Collected data
********

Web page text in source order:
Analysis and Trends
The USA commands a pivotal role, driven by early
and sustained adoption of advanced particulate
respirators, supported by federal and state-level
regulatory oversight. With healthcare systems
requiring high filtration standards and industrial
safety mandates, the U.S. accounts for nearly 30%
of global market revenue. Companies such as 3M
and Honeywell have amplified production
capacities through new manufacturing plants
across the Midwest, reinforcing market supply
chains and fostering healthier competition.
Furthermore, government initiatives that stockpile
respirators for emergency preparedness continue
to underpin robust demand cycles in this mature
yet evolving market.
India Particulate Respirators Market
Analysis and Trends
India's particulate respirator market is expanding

********

What you have to do:
Repeat the full set of records above character for character.

Task output:
Web page text in source order:
Analysis and Trends
The USA commands a pivotal role, driven by early
and sustained adoption of advanced particulate
respirators, supported by federal and state-level
regulatory oversight. With healthcare systems
requiring high filtration standards and industrial
safety mandates, the U.S. accounts for nearly 30%
of global market revenue. Companies such as 3M
and Honeywell have amplified production
capacities through new manufacturing plants
across the Midwest, reinforcing market supply
chains and fostering healthier competition.
Furthermore, government initiatives that stockpile
respirators for emergency preparedness continue
to underpin robust demand cycles in this mature
yet evolving market.
India Particulate Respirators Market
Analysis and Trends
India's particulate respirator market is expanding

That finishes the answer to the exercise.